The court documents revealed a more complex picture than the initial narrative suggested. The joint practice note stated that all five properties are located in Sandown Extension 24. It also said that four of the properties are registered under Yaron Peretz while one is registered under 22 Aston Investment (Pty) Ltd.
But SARS maintained that beneficial ownership lies with either Mkhize or Zikhulise Group (Pty) Ltd. SARS also said it would hold R5.25 million in trust for disputed ownership claims, as part of its plan to protect contested interests while the sale is underway.
The record further included property value information. The joint practice note stated the properties have a combined municipal value of R22.8 million and a market value of R35 million, while their forced-sale value was R24.5 million.
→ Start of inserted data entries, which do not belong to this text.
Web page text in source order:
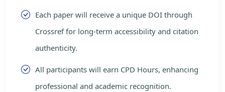
Each paper will receive a unique DOI through
Crossref for long-term accessibility and citation
authenticity.
All participants will earn CPD Hours, enhancing
professional and academic recognition.
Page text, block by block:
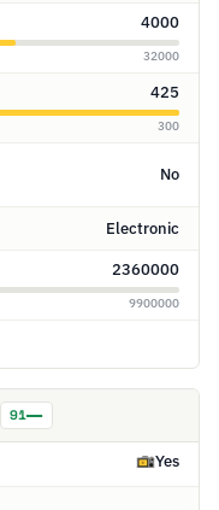
4000
32000
425
300
No
Electronic
2360000
9900000
91
Yes
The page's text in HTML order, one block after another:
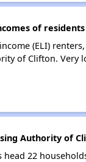
of
(ELI)
of Clifton. Very
Authority of
head 22
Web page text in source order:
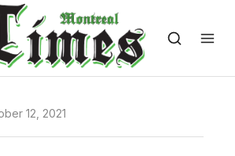
12, 2021
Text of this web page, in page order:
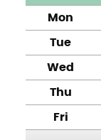
Mon
Tue
Wed
Thu
Fri
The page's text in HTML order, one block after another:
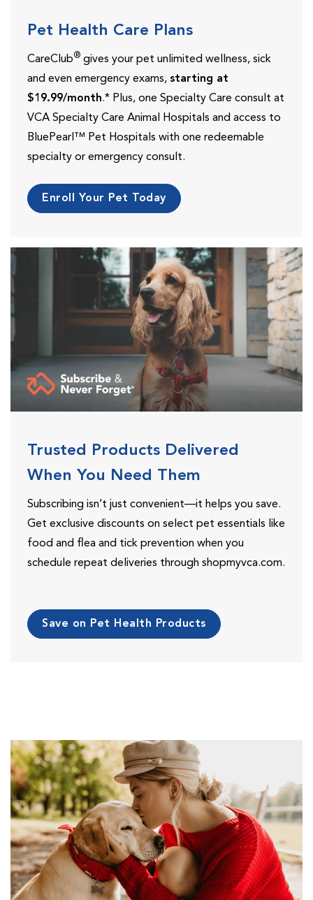
Pet Health Care Plans
CareClub® gives your pet unlimited wellness, sick
and even emergency exams, starting at
$19.99/month.* Plus, one Specialty Care consult at
VCA Specialty Care Animal Hospitals and access to
BluePearl™ Pet Hospitals with one redeemable
specialty or emergency consult.
Enroll Your Pet Today
Trusted Products Delivered
When You Need Them
Subscribing isn’t just convenient—it helps you save.
Get exclusive discounts on select pet essentials like
food and flea and tick prevention when you
schedule repeat deliveries through shopmyvca.com.
Save on Pet Health Products
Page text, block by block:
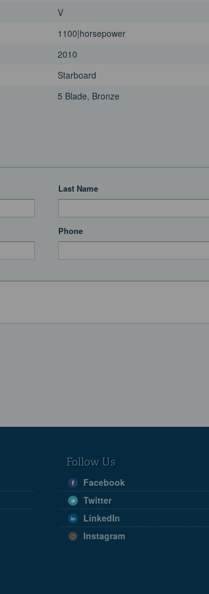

It also laid out significant taxpayer costs tied to preserving the assets. The documents listed monthly security expenses of R188 261.90. They also recorded biannual insurance costs of R97 922.30, and outstanding municipal charges of R1.79 million as of October 2025. The note added that the properties were uninsured when preserved, which meant SARS had to cover costs linked to security and other overheads.
A valuer confirmed “broken windows and damp damage” with “signs of lack of general maintenance”. The documents also stated that four properties lacked approved building plans for improvements, adding another layer to SARS’s argument that the assets are not merely expensive to maintain, but are structurally and administratively vulnerable.
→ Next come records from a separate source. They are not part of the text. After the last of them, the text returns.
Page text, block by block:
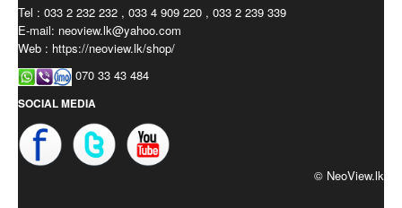
Tel : 033 2 232 232 , 033 4 909 220 , 033 2 239 339
E-mail: neoview.lk@yahoo.com
Web : https://neoview.lk/shop/
070 33 43 484
SOCIAL MEDIA
© NeoView.lk
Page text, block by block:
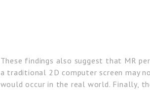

For Mkhize’s defence, the urgency itself came under attack. Her team argued that the application lacked urgency and claimed it was “self-created” by SARS, according to supplementary heads of arguments.
The defence also alleged that SARS provided no invoices, receipts or documentary proof of the claimed costs. They described the allegations as “untested hearsay”. Additionally, they raised jurisdictional objections, arguing that only preservation judges should handle such matters. The defence also argued that SARS had pursued an urgent application when it should have brought a normal opposed application, implying procedural missteps in how the tax authority approached the court.
At the end of the hearing, the court did not immediately deliver a decision. Judgment was reserved.
For now, the courtroom remains the battlefield—while Mkhize watches from behind designer sunglasses and waits to see whether SARS will win the right to turn preserved property into cash, even as ownership disputes and tax debt remain tied up in the wider legal fight.